In response to:

Cuba: The Human Rights Show from the June 15, 1989 issue

To the Editors:

With respect to Aryeh Neier’s “Cuba: The Human Rights Show” [NYR, June 15], it should be recalled that in an interview published in Playboy, January, 1967, Fidel Castro admitted that there were 20,000 political prisoners in Cuban jails. It is a safe assumption that on a per capita basis, there were more political prisoners in Cuba than in any other country, with the possible exception of the People’s Republic of China.
Sincerely,

Maurice Halperin
Professor Emeritus
Simon Fraser University
Burnaby, British Columbia

Aryeh Neier replies:

In the first paragraph of an article that I published in the July 17, 1986, New York Review, I wrote:

Since Fidel Castro took power in 1959, Cuba has confined large numbers of political prisoners for longer periods than any other country in the world. No one outside Cuba knows how many, but Fidel Castro himself has said publicly that at one time there were as many as fifteen thousand, and he reportedly told one of his biographers that the number was twenty thousand.

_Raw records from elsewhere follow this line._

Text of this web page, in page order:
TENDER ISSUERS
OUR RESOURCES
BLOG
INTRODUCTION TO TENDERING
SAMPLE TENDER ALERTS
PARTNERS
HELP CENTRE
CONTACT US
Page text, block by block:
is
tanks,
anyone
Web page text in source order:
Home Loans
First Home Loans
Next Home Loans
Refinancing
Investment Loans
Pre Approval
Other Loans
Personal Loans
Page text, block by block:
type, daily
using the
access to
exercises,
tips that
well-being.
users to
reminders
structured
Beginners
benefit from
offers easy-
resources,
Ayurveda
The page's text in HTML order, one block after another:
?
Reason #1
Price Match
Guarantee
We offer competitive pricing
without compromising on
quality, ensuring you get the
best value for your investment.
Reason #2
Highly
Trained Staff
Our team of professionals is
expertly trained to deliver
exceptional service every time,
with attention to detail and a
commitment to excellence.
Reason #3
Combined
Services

I was not aware of the Playboy interview, but as Professor Halperin recalls it, the number mentioned is consistent with what Castro said elsewhere.

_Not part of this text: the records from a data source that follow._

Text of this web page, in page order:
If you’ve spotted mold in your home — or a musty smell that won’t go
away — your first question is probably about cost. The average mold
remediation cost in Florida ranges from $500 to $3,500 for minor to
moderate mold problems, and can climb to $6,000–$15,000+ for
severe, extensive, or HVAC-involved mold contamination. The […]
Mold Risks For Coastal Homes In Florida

To Professor Halperin’s citation of China as a possible per capita competitor with Cuba, I would add Indonesia (where, according to the government, there are 1.4 million surviving ex-political prisoners from the 1960s) and Uruguay (a tiny country of 3 million where 6,000 political prisoners at a time were confined under the military dictatorship of the 1970s and the early 1980s). More recently, South Africa imprisoned about 25,000 at the height of the “emergency” in 1986 and, when the pass laws were in effect, about a quarter of a million persons a year were imprisoned for a few weeks at a time for violations. During the past year, with some 2,600 administrative detentions at one time, the Israeli occupied territories probably had the highest number of political prisoners per capita in the world.

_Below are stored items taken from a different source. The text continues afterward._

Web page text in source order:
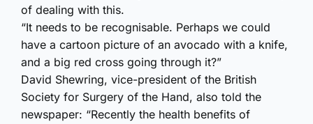
of dealing with this.
“It needs to be recognisable. Perhaps we could
have a cartoon picture of an avocado with a knife,
and a big red cross going through it?”
David Shewring, vice-president of the British
Society for Surgery of the Hand, also told the
newspaper: “Recently the health benefits of
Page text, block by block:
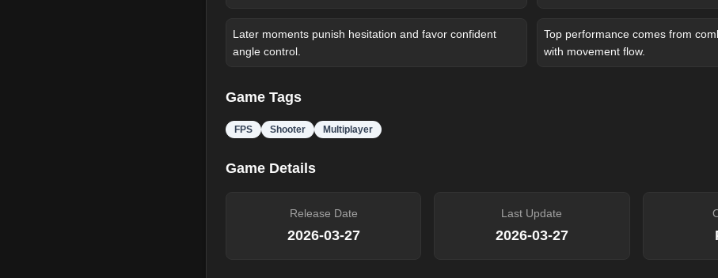
Later moments punish hesitation and favor confident
angle control.
Top performance comes from
with movement flow.
Game Tags
FPS Shooter Multiplayer
Game Details
Release Date
2026-03-27
Last Update
2026-03-27

Though I think it is important to recall the extent of political imprisonment in Cuba in the 1960s in assessing Fidel Castro’s regime, it is also useful to acknowledge the decline in the number of political prisoners since then in calling attention to the remaining prisoners and to the many other persisting abuses of human rights. That was one of the main points of the article on which Professor Halperin comments.